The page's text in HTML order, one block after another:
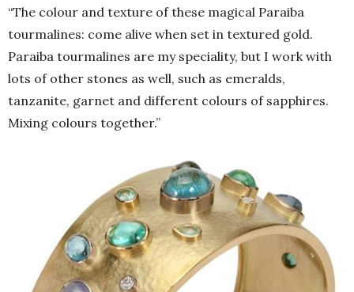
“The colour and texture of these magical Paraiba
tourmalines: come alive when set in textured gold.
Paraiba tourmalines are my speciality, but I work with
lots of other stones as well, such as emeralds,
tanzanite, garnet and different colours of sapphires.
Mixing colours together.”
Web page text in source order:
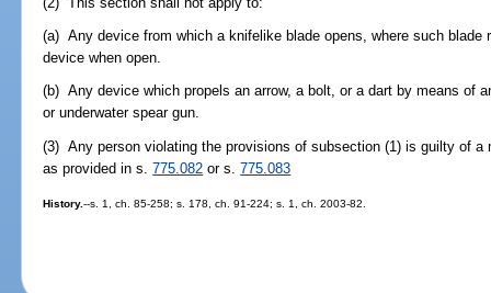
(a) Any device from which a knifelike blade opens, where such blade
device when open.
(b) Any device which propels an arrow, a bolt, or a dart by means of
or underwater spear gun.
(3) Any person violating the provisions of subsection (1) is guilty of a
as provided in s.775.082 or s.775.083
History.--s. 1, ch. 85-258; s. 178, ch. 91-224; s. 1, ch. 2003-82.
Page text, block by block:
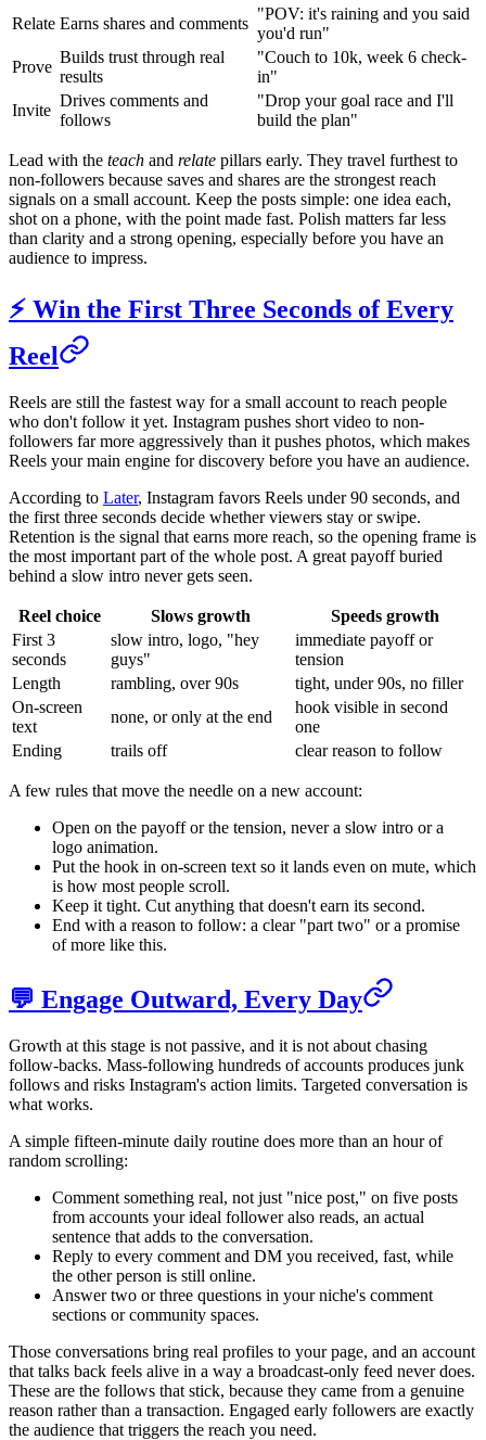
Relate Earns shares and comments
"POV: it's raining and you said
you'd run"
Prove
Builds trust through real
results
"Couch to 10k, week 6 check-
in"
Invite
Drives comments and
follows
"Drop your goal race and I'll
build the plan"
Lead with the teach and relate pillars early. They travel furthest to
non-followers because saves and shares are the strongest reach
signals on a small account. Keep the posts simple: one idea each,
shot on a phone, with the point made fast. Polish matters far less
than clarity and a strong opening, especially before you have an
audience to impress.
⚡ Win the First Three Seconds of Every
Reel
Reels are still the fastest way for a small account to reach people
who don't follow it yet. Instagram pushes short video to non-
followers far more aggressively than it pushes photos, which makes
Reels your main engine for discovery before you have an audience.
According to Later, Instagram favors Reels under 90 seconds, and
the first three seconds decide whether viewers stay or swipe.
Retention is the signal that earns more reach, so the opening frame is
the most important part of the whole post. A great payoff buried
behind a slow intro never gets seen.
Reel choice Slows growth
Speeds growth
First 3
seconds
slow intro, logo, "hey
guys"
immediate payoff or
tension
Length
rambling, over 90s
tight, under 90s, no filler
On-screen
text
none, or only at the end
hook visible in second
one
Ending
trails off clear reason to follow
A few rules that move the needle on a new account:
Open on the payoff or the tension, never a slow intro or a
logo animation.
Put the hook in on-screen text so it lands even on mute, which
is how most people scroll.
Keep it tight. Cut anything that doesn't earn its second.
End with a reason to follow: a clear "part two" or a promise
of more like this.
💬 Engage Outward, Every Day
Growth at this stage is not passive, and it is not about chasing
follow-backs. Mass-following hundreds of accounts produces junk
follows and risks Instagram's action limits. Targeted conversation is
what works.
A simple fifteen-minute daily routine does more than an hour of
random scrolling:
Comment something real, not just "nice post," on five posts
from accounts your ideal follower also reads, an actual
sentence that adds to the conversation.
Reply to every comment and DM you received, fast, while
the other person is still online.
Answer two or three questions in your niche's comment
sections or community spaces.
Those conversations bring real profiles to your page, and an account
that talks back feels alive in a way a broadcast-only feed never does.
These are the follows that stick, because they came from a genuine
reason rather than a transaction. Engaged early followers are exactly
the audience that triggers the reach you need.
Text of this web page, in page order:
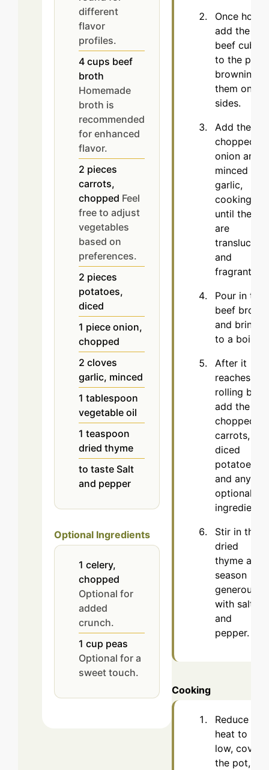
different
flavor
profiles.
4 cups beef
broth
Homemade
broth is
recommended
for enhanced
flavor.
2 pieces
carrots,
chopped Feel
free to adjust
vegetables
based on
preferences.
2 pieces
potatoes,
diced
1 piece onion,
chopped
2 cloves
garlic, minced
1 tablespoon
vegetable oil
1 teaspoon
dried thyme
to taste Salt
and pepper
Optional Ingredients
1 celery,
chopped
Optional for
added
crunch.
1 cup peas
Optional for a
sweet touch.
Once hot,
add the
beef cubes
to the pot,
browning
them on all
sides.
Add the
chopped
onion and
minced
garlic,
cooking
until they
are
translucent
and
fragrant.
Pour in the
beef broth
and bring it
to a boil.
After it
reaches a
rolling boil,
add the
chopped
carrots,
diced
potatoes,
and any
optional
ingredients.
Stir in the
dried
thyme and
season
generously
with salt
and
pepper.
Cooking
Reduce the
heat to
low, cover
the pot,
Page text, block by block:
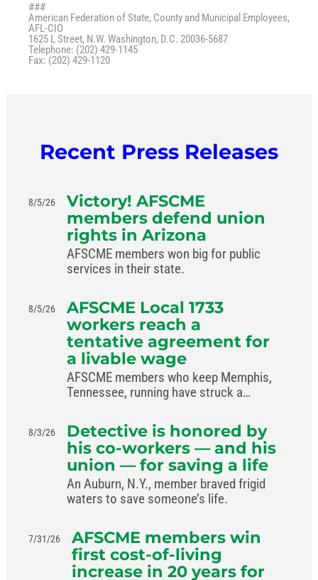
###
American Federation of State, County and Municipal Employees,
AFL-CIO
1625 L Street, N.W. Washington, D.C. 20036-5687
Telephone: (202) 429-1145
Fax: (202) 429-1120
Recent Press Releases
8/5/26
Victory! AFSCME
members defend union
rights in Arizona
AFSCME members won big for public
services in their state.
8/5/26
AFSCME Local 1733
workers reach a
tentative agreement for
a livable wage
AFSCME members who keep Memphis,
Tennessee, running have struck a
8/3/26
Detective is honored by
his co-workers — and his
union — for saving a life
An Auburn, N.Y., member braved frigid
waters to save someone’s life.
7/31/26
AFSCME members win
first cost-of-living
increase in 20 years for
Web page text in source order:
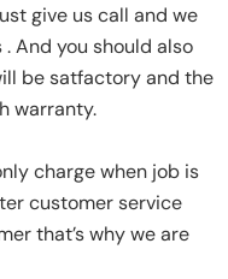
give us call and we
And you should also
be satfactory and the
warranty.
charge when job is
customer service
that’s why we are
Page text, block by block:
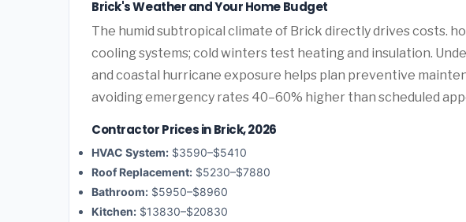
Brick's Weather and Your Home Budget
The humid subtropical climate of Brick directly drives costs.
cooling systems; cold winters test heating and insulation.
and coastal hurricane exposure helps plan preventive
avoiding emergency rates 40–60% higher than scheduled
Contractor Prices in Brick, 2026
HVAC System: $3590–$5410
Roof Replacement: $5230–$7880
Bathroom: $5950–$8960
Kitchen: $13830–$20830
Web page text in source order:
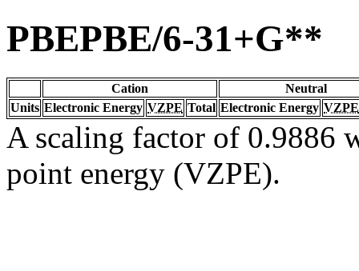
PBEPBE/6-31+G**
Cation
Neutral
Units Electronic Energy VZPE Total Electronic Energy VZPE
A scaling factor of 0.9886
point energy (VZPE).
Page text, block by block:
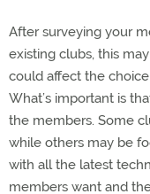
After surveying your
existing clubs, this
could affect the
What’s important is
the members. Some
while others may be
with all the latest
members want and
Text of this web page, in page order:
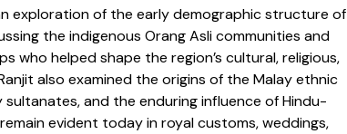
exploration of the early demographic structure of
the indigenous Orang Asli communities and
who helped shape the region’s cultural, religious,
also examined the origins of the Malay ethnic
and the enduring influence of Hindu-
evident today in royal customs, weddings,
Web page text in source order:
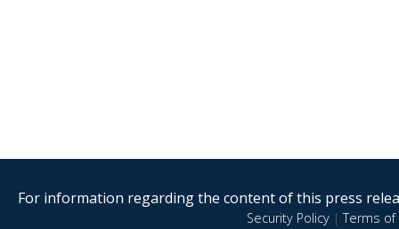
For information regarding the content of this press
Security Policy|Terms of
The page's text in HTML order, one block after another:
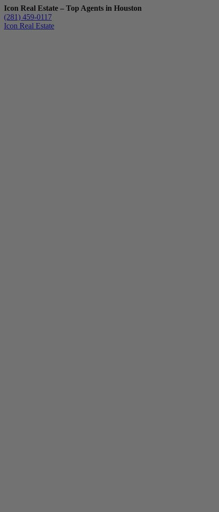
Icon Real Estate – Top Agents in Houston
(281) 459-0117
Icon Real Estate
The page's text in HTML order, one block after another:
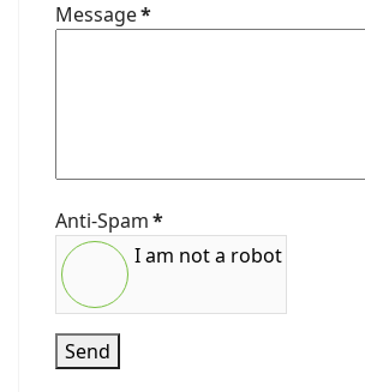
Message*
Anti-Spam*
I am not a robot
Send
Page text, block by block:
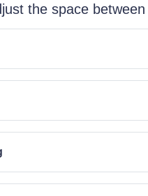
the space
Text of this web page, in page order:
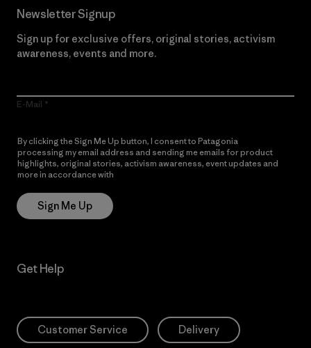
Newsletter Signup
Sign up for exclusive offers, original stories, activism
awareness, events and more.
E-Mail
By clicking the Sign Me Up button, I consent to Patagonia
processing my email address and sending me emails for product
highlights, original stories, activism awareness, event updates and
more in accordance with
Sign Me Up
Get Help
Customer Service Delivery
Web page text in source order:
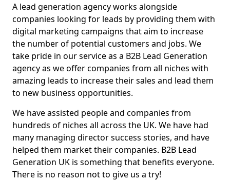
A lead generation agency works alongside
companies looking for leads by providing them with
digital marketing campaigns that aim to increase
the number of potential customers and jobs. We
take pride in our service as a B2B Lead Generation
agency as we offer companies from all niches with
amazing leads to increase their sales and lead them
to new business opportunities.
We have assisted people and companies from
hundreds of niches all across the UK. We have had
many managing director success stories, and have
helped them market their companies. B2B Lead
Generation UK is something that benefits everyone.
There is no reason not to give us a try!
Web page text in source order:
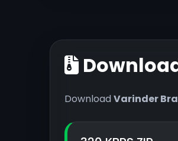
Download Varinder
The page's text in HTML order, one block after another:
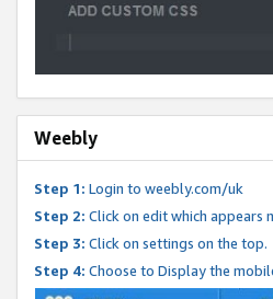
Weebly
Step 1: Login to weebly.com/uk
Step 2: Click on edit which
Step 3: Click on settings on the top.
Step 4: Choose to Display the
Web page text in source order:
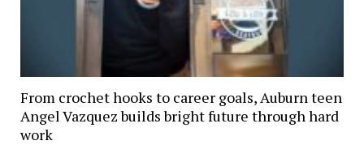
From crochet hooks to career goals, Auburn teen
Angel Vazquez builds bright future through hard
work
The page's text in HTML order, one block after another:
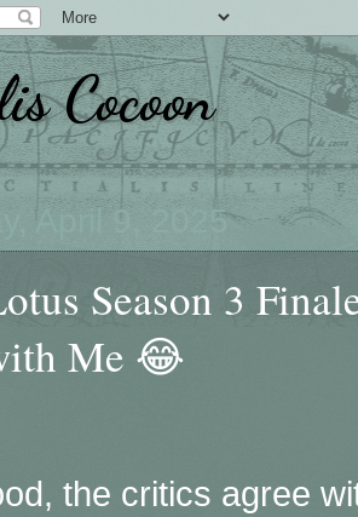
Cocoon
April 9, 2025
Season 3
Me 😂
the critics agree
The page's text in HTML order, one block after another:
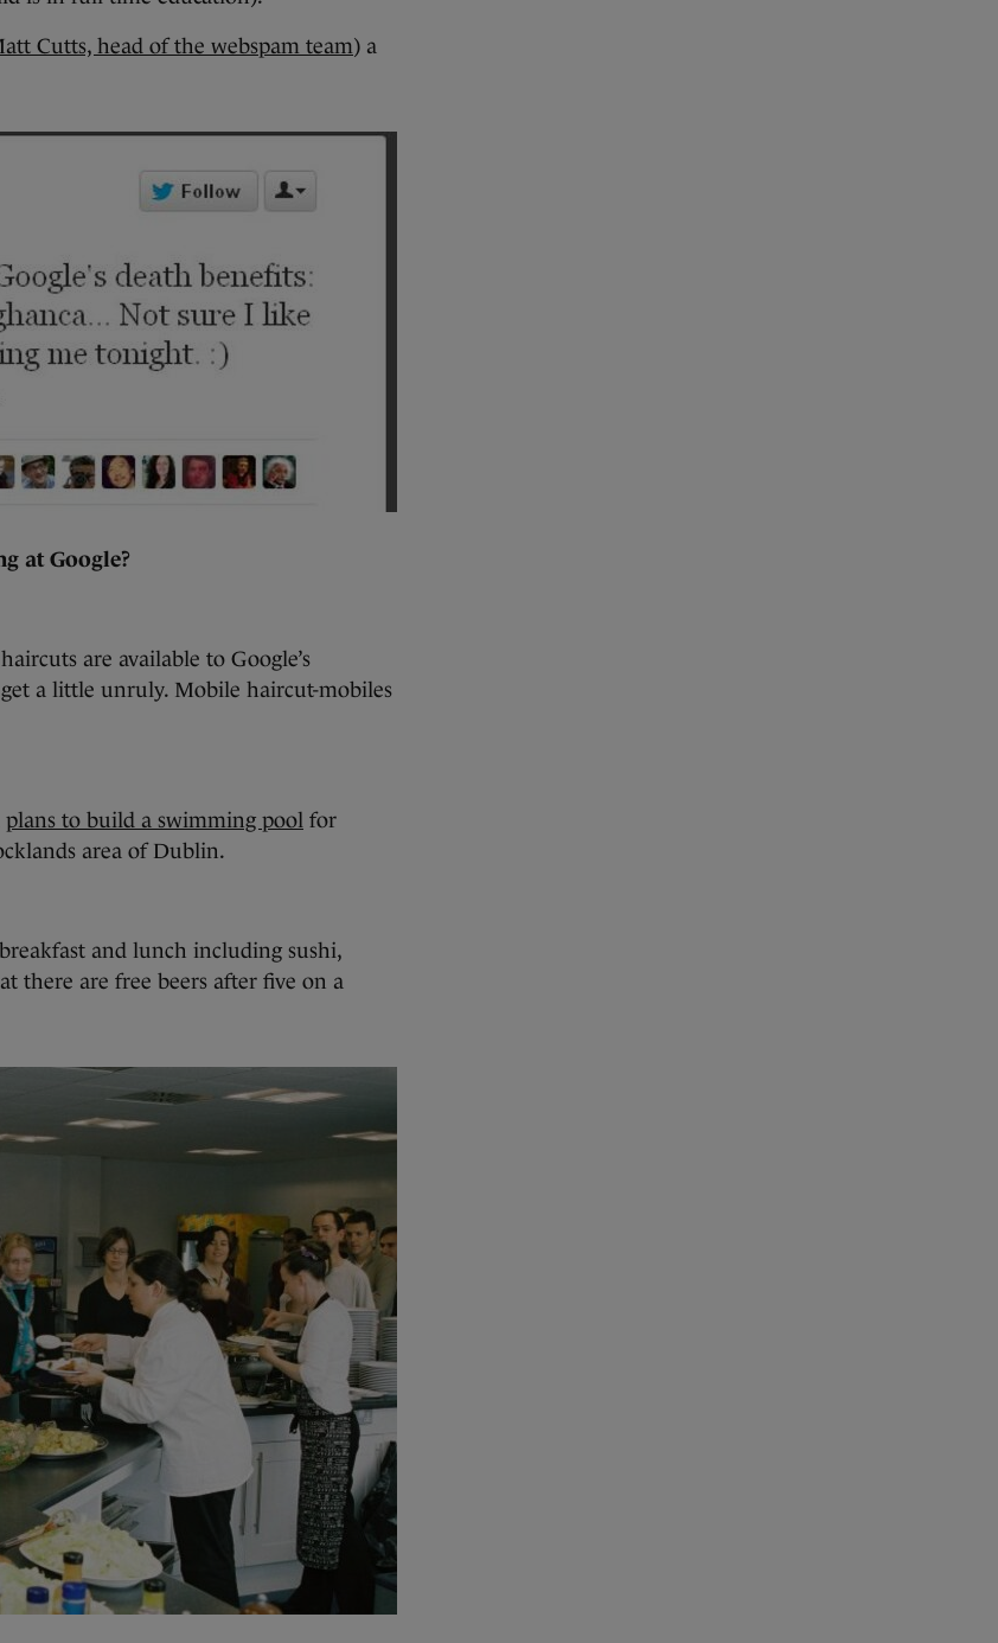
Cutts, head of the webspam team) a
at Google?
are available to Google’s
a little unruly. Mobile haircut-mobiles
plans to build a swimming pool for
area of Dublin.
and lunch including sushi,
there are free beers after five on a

• Exercise directions:
Restate word for word every line from the one with "AFSCME members who" up to and including the one with "Customer Service Delivery" in the records above, minus the pictures.

• Completed exercise:
AFSCME members who keep Memphis,
Tennessee, running have struck a
8/3/26
Detective is honored by
his co-workers — and his
union — for saving a life
An Auburn, N.Y., member braved frigid
waters to save someone’s life.
7/31/26
AFSCME members win
first cost-of-living
increase in 20 years for
Web page text in source order:
give us call and we
And you should also
be satfactory and the
warranty.
charge when job is
customer service
that’s why we are
Page text, block by block:
Brick's Weather and Your Home Budget
The humid subtropical climate of Brick directly drives costs.
cooling systems; cold winters test heating and insulation.
and coastal hurricane exposure helps plan preventive
avoiding emergency rates 40–60% higher than scheduled
Contractor Prices in Brick, 2026
HVAC System: $3590–$5410
Roof Replacement: $5230–$7880
Bathroom: $5950–$8960
Kitchen: $13830–$20830
Web page text in source order:
PBEPBE/6-31+G**
Cation
Neutral
Units Electronic Energy VZPE Total Electronic Energy VZPE
A scaling factor of 0.9886
point energy (VZPE).
Page text, block by block:
After surveying your
existing clubs, this
could affect the
What’s important is
the members. Some
while others may be
with all the latest
members want and
Text of this web page, in page order:
exploration of the early demographic structure of
the indigenous Orang Asli communities and
who helped shape the region’s cultural, religious,
also examined the origins of the Malay ethnic
and the enduring influence of Hindu-
evident today in royal customs, weddings,
Web page text in source order:
For information regarding the content of this press
Security Policy|Terms of
The page's text in HTML order, one block after another:
Icon Real Estate – Top Agents in Houston
(281) 459-0117
Icon Real Estate
The page's text in HTML order, one block after another:
Message*
Anti-Spam*
I am not a robot
Send
Page text, block by block:
the space
Text of this web page, in page order:
Newsletter Signup
Sign up for exclusive offers, original stories, activism
awareness, events and more.
E-Mail
By clicking the Sign Me Up button, I consent to Patagonia
processing my email address and sending me emails for product
highlights, original stories, activism awareness, event updates and
more in accordance with
Sign Me Up
Get Help
Customer Service Delivery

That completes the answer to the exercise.